Alot also depends on what brand stones you use and what the bottom profile looks like. If it's a rounded base... probably a slightly smaller hole. If it's a more squared off base= larger.

To give you idea of how much it can vary....right now I am cutting 3.8-3.9mm for 10ss stones on orange 'sticky flock'.
LEO


----------



## GraphxNMore (Sep 14, 2014)

I tried dumping excess stones, helped greatly. I went from correcting half a board to maybe 10 total!

The silhouette brand stones are terrible as far as the glue.... I would say 5% or more aren't perfectly round, which was causing sobs trouble. As soon as they're gone it'll get even better.


----------



## Leg cramps (Feb 9, 2009)

im cutting at 3.7mm for ss10 on hartco425s with economy stones form shine art.


----------



## mfatty500 (Jan 18, 2010)

I cut my holes for 10ss at 3.23 using sticky flock, and, Korean shineart stones


----------



## n2mouse (Nov 1, 2012)

Leg cramps said:


> im cutting at 3.7mm for ss10 on hartco425s with economy stones form shine art.

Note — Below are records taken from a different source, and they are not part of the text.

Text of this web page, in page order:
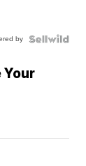
by
Your
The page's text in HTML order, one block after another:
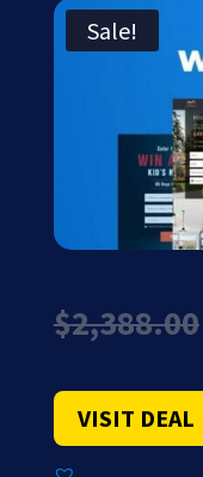
Sale!
$2,388.00
VISIT DEAL
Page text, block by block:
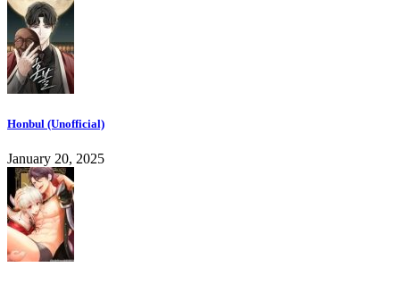
Honbul (Unofficial)
January 20, 2025
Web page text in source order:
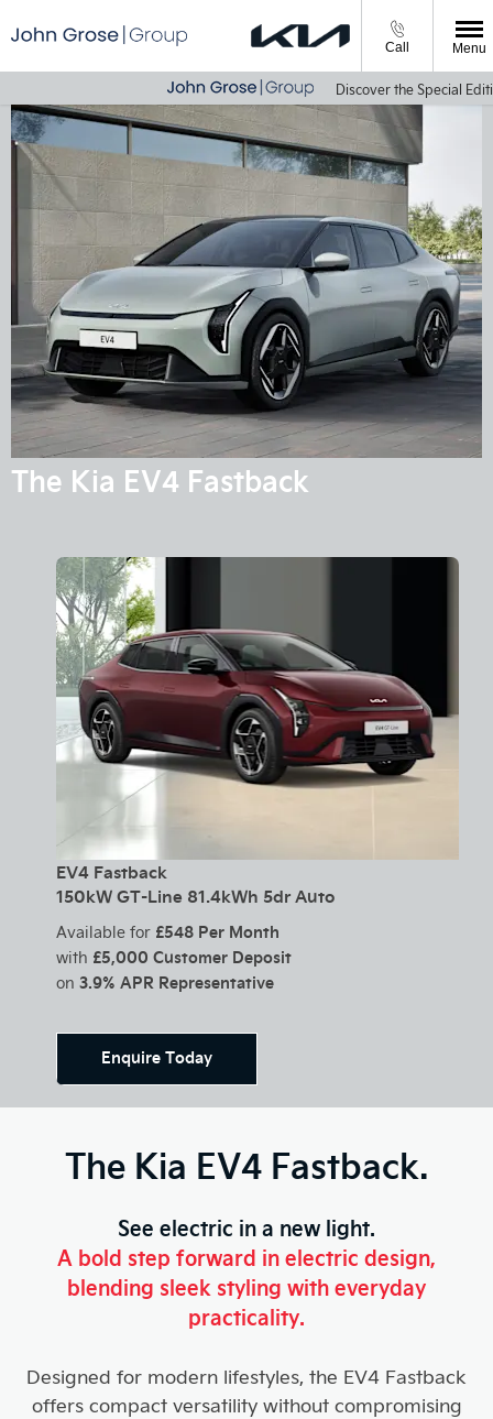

Sorry to hijack this thread, but I have been buying the premium stones from Shineart and was wondering if the stones one down in quality (economy maybe?) would be similar in quality or noticeably lower quality. Have you guys seen both kinds next to each other and can comment? Thanks much!


----------



## StoneNinja (Feb 18, 2015)

n2mouse said:


> Sorry to hijack this thread, but I have been buying the premium stones from Shineart and was wondering if the stones one down in quality (economy maybe?) would be similar in quality or noticeably lower quality. Have you guys seen both kinds next to each other and can comment? Thanks much!


wont be too much of a difference unless you were using machine cut stones. Those DMCs shine better than the Korea or China stones...


----------



## Leg cramps (Feb 9, 2009)

I started out using pellosa from shine art. very expensive. then I switched to their Korean stones, then I went to all Chinese economy stones. once in a great while you get some defects,but for me they work great and never had a stone complaint.


----------



## kingwoo (Mar 22, 2013)

StoneNinja said:


> wont be too much of a difference unless you were using machine cut stones. Those DMCs shine better than the Korea or China stones...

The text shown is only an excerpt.